Photo-active heterojunctions were prepared by growing thin La_0.9Sr_0.1CrO_3-δ films on SrTiO₃ (STO) single crystals substrates via pulsed laser deposition. The photo-electrochemical characteristics of these heterojunctions under UV illumination were investigated by DC measurements and electrochemical impedance spectroscopy (EIS). Under UV illumination, the photo-current produced by these junctions increases over time by almost an order of magnitude to 1 to 2 mA cm^-2 at 350 °C. Two effects governing this increase can be distinguished: A first process, independent of the surrounding atmosphere, is related to a stoichiometry polarization of the STO single crystal upon current flow. A second process is highly sensitive to contaminants in the surrounding atmosphere and is strongly accelerated in pure, synthetic atmospheres. We suggest that it is related to photo-oxidation of the STO single crystal. EIS revealed that both processes result in a decrease of both the electronic transport resistance through the STO single crystal and, to a lesser degree, the space charge resistance of the photo-active junction. Operando EIS under illumination and with DC bias was used to record the cells' photo-power characteristics and identify individual loss processes. Owing to the illumination induced strong increase of the STO single crystal conductivity, the photo-currents of such enhanced cells are limited by the space charge resistance.

通过脉冲激光沉积在SrTiO _{3 (STO)单晶基底上生长薄La 0.9} Sr _0.1 CrO _3-δ薄膜来制备光敏异质结。
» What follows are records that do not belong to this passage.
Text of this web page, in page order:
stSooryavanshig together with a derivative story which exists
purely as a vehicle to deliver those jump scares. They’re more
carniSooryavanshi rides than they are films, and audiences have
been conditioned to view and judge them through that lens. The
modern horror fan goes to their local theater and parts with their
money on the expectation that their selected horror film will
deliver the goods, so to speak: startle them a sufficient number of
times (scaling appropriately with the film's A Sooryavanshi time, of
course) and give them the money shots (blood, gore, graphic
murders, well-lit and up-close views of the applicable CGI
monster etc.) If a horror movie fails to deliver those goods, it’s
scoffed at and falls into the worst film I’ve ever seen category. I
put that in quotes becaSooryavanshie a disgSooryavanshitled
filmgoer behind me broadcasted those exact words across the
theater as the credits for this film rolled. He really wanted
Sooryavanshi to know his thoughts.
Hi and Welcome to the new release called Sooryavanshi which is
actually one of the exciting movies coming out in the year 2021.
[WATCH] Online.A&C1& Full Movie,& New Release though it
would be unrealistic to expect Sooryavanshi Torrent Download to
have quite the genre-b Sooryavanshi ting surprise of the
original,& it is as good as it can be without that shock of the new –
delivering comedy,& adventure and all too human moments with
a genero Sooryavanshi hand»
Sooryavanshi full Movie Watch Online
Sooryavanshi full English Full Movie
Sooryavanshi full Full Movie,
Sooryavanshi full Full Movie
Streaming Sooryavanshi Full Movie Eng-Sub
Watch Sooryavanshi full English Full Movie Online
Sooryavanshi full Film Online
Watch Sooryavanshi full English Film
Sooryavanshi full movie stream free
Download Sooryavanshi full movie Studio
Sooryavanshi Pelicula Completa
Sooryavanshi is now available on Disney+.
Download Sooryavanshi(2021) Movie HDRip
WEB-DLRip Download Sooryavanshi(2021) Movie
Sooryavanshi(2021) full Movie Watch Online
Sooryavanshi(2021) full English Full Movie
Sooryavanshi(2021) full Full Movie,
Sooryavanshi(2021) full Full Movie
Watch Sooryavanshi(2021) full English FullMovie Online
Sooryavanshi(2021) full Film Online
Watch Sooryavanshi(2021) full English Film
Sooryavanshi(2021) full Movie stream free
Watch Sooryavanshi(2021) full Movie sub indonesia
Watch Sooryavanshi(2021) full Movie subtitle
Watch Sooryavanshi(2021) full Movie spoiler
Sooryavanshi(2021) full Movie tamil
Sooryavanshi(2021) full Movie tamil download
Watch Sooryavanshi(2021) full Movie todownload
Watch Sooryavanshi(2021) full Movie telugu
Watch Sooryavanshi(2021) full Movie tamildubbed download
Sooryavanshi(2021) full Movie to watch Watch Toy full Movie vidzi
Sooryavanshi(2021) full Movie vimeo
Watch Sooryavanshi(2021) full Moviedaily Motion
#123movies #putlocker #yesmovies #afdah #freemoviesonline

通过直流测量和电化学阻抗谱（EIS）研究了这些异质结在紫外线照射下的光电化学特性。在紫外线照射下，这些结产生的光电流随着时间的推移几乎增加了一个数量级，在 350 °C 时达到 1 至 2 mA cm ^-2。可以区分控制这种增加的两种效应：第一个过程与周围大气无关，与电流流动时 STO 单晶的化学计量极化有关。第二个过程对周围大气中的污染物高度敏感，并且在纯净的合成大气中强烈加速。我们认为这与STO单晶的光氧化有关。EIS表明，这两个过程都会导致通过STO单晶的电子传输电阻降低，并在较小程度上降低光敏结的空间电荷电阻。在照明和直流偏压下使用 Operando EIS 来记录电池的光功率特性并识别单个损耗过程。由于光照引起STO单晶电导率的强烈增加，这种增强型电池的光电流受到空间电荷电阻的限制。